House of Representatives

The Honorable Shri Thanedar
Ranking Member
Subcommittee on Oversight, Investigations, and Accountability
Committee on Homeland Security
House of Representatives

The Honorable Glenn F. Ivey
House of Representatives

Since the Department of Homeland Security (DHS) was created in 2002 and merged 22 agencies into one department, its human resources environment has been plagued by fragmented systems, duplicative and paper-based processes, and little uniformity in data management practices. According to DHS, these issues have compromised the department’s ability to effectively and efficiently carry out its mission to, among other things, enhance security and respond to disasters. For example, according to DHS, the department’s inefficient and disjointed hiring process has limited the onboarding of appropriately trained, certified, and skilled personnel that can be deployed during emergencies and catastrophic events.

To address these issues, DHS initiated the human resources IT (HRIT) investment in 2003 to consolidate, integrate, and modernize the department’s IT infrastructure that supports human resources. This investment is comprised of a portfolio of projects. For example, one of the projects was intended to implement a centralized learning management system to replace the department’s nine disparate systems. This would enable comprehensive training reporting and analysis across the department.

In February 2016, we reported that DHS had made very little progress in implementing HRIT in the 13 years since it had been initiated.[1] You asked us to provide an update on DHS’s progress in implementing HRIT. Our specific objectives were to (1) identify changes to HRIT strategic goals and progress made in achieving them, (2) evaluate the extent to which DHS implemented portfolio management practices for HRIT, and (3) determine the challenges, if any, DHS has experienced in overseeing shared service providers for key HRIT services and the extent to which DHS has addressed them.

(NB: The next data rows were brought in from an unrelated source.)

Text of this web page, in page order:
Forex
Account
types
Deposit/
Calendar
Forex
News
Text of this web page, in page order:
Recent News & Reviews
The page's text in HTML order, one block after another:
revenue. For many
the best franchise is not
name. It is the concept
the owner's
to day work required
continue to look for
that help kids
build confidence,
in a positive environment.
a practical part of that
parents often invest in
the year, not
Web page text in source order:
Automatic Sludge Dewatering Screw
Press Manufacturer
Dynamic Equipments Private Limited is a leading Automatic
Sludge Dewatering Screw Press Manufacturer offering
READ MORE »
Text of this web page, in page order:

To address the first objective, we reviewed DHS’s blueprint for HRIT to identify the portfolio’s strategic goals. We also reviewed the Human Capital Business Solutions (HCBS) Strategic Plans that were used between 2021 and 2025. We assessed these documents to identify changes in the HRIT strategic goals over time. To describe progress made in achieving goals, we reviewed relevant documentation from the HCBS office (the office responsible for implementing HRIT). This documentation included advisory team meeting minutes, director meeting minutes, project plans, and HRIT strategy documents. We reviewed the documents to assess the actions HCBS had taken relative to HRIT’s goals. Further, we interviewed officials from HCBS to obtain additional information on completed and in-progress projects.

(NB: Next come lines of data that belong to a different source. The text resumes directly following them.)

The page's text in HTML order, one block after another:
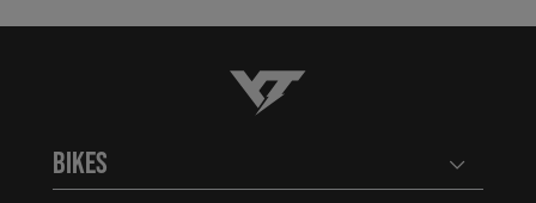
YT-Industries
Bikes Open
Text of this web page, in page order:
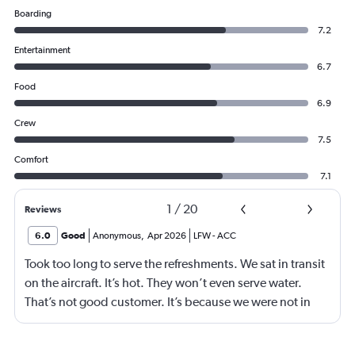
Boarding
7.2
Entertainment
6.7
Food
6.9
Crew
7.5
Comfort
7.1
Reviews 1 / 20
6.0 Good Anonymous, Apr 2026 LFW-ACC
Took too long to serve the refreshments. We sat in transit
on the aircraft. It’s hot. They won’t even serve water.
That’s not good customer. It’s because we were not in
business class? 75% of your customers are in economy.
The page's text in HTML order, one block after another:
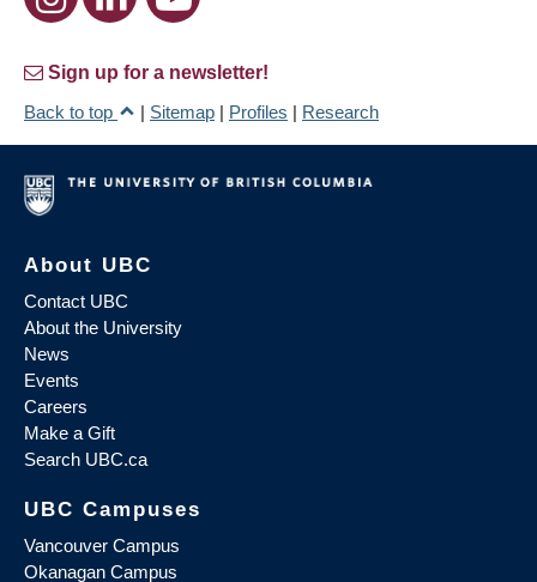
Sign up for a newsletter!
Back to top
| Sitemap | Profiles | Research
About UBC
Contact UBC
About the University
News
Events
Careers
Make a Gift
Search UBC.ca
UBC Campuses
Vancouver Campus
Okanagan Campus
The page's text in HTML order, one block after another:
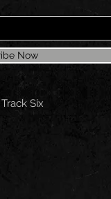
Now
Track Six
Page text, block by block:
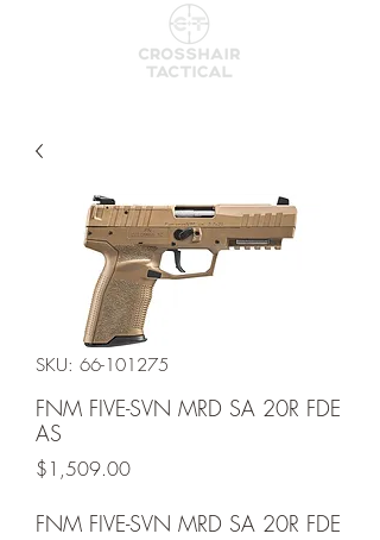
SKU: 66-101275
FNM FIVE-SVN MRD SA 20R FDE
AS
$1,509.00Price
FNM FIVE-SVN MRD SA 20R FDE
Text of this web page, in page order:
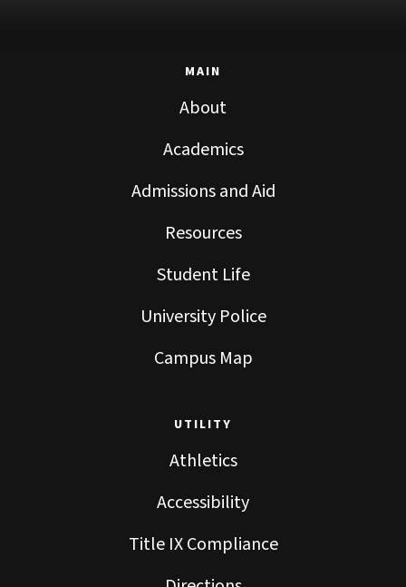
MAIN
About
Academics
Admissions and Aid
Resources
Student Life
University Police
Campus Map
UTILITY
Athletics
Accessibility
Title IX Compliance
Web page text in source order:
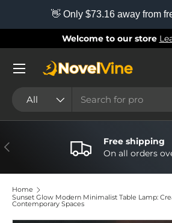
👋 Only $73.16 away from
Skip to content
Welcome to our store
All
Previous
Free shipping
On all orders
Home
Sunset Glow Modern Minimalist Table Lamp:
Contemporary Spaces
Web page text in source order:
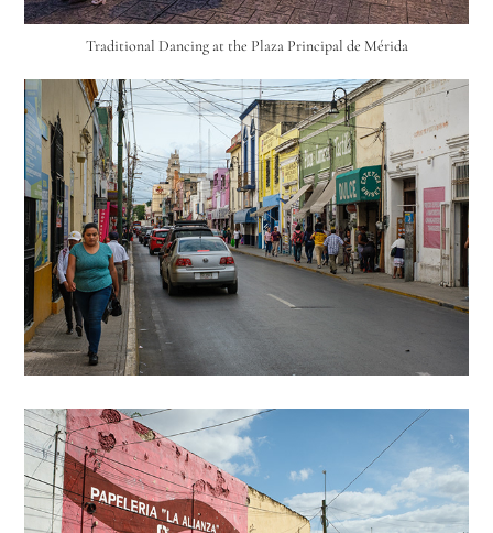
Traditional Dancing at the Plaza Principal de Mérida
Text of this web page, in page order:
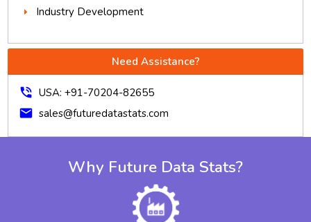
Industry Development
Need Assistance?
phone_in_talk USA: +91-70204-82655
mail sales@futuredatastats.com
Why Future Data Stats?
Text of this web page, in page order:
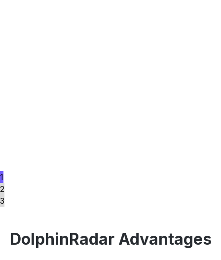
1
2
3
DolphinRadar Advantages
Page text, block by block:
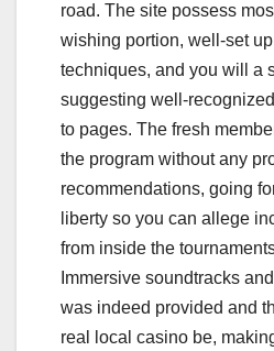
road. The site possess
wishing portion, well-set
techniques, and you will a
suggesting well-
to pages. The fresh
the program without any
recommendations, going
liberty so you can allege
from inside the
Immersive soundtracks
was indeed provided and
real local casino be,
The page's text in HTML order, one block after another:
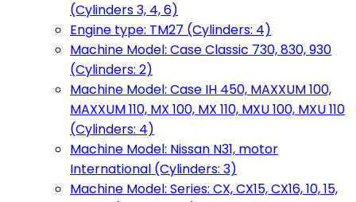
(Cylinders 3, 4, 6)
Engine type: TM27 (Cylinders: 4)
Machine Model: Case Classic 730, 830, 930
(Cylinders: 2)
Machine Model: Case IH 450, MAXXUM 100,
MAXXUM 110, MX 100, MX 110, MXU 100, MXU 110
(Cylinders: 4)
Machine Model: Nissan N31, motor
International (Cylinders: 3)
Machine Model: Series: CX, CX15, CX16, 10, 15,

To address the second objective, we reviewed HRIT portfolio documentation, such as strategic plans, portfolio charters, capacity plans, a risk management plan, cost and schedule data, risk registers, and governance board meeting minutes to determine HRIT’s portfolio management activities. We compared these activities against the six portfolio management domains from the Project Management Institute’s (PMI) The Standard for Portfolio Management – Fourth Edition.[2] We supplemented our analysis with interviews with HCBS officials regarding their efforts to implement the portfolio management domains. For each domain, we assessed HCBS’s implementation of our evaluation criteria as:

·         fully implemented—HCBS officials provided evidence which showed that it fully or largely addressed the elements of the criteria.

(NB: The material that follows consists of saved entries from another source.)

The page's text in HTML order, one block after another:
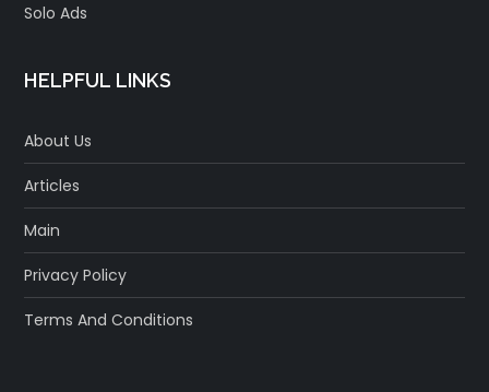
Solo Ads
HELPFUL LINKS
About Us
Articles
Main
Privacy Policy
Terms And Conditions
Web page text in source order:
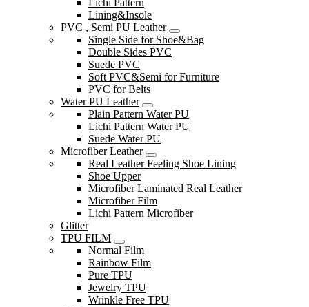
Lichi Pattern
Lining&Insole
PVC , Semi PU Leather
Single Side for Shoe&Bag
Double Sides PVC
Suede PVC
Soft PVC&Semi for Furniture
PVC for Belts
Water PU Leather
Plain Pattern Water PU
Lichi Pattern Water PU
Suede Water PU
Microfiber Leather
Real Leather Feeling Shoe Lining
Shoe Upper
Microfiber Laminated Real Leather
Microfiber Film
Lichi Pattern Microfiber
Glitter
TPU FILM
Normal Film
Rainbow Film
Pure TPU
Jewelry TPU
Wrinkle Free TPU
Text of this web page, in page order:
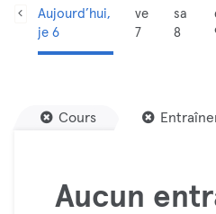
Aujourd’hui,
je 6
ve
7
sa
8
Cours
Aucun
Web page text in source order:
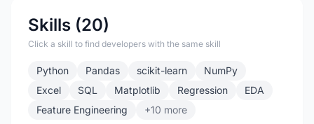
Skills (20)
Click a skill to find developers with the same skill
Python Pandas scikit-learn
NumPy
Excel
SQL Matplotlib Regression
EDA
Feature Engineering
+10 more
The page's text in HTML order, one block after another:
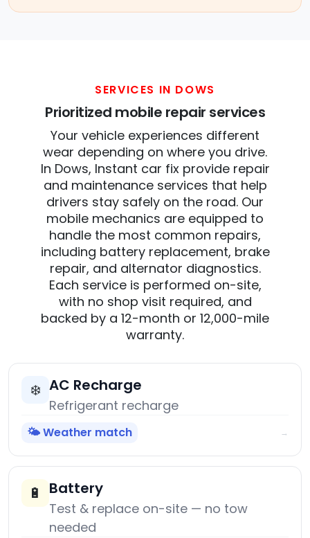
SERVICES IN DOWS
Prioritized mobile repair services
Your vehicle experiences different
wear depending on where you drive.
In Dows, Instant car fix provide repair
and maintenance services that help
drivers stay safely on the road. Our
mobile mechanics are equipped to
handle the most common repairs,
including battery replacement, brake
repair, and alternator diagnostics.
Each service is performed on-site,
with no shop visit required, and
backed by a 12-month or 12,000-mile
warranty.
❄️ AC Recharge
Refrigerant recharge
🌤️ Weather match →
🔋 Battery
Test & replace on-site — no tow
needed

·         partially implemented—HCBS officials provided evidence that showed it had addressed at least part of the criteria.

·         not implemented—HCBS officials did not provide evidence that it had addressed any part of the criteria.

We assessed the reliability of HRIT project data (e.g. descriptions and status) by reviewing documentation, electronically testing the data for obvious errors and anomalies, and interviewing knowledgeable agency officials. When we found discrepancies (e.g. missing data, duplicate records, or data entry errors), we brought them to DHS’s attention and interviewed portfolio officials to discuss them before conducting our analysis. We determined that these data were sufficiently reliable for the purpose of this objective.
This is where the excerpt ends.